**Problem statement**.
The answer must be every line of the records below that holds the word "banyak".

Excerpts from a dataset
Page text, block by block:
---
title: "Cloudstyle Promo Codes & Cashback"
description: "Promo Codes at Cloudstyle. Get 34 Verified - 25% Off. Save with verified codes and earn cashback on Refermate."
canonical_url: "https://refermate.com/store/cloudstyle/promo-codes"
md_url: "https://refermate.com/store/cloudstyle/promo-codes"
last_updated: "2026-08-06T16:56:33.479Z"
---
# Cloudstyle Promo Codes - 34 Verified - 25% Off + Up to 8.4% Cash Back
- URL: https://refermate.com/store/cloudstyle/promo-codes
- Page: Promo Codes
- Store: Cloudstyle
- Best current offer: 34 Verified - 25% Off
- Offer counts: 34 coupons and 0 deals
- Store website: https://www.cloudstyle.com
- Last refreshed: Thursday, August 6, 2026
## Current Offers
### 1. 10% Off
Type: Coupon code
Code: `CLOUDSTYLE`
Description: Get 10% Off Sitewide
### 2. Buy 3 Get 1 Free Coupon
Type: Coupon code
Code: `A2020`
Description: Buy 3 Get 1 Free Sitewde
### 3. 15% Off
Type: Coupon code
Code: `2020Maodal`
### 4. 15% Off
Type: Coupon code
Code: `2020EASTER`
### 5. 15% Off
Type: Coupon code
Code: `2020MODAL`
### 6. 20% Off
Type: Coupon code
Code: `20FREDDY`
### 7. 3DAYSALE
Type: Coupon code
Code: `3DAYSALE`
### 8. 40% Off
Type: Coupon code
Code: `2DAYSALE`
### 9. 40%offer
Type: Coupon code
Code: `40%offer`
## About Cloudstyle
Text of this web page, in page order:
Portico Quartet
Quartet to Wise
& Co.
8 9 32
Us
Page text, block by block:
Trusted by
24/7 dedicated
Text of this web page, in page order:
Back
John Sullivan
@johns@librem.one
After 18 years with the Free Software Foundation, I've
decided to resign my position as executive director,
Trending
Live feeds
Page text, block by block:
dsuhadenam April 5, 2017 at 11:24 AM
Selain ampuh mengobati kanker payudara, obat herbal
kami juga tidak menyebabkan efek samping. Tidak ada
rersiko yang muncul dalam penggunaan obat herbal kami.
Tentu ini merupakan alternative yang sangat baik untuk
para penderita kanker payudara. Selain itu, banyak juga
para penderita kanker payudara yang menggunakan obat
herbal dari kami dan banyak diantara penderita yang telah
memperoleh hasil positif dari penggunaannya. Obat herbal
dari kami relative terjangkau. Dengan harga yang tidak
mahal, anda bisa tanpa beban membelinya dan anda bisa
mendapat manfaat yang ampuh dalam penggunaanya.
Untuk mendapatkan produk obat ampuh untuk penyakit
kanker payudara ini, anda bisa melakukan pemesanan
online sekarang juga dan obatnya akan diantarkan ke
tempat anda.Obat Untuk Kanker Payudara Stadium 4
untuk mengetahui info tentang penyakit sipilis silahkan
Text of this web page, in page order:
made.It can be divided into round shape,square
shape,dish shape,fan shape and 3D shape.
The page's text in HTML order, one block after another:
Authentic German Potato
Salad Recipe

**Response to the exercise**.
para penderita kanker payudara. Selain itu, banyak juga
herbal dari kami dan banyak diantara penderita yang telah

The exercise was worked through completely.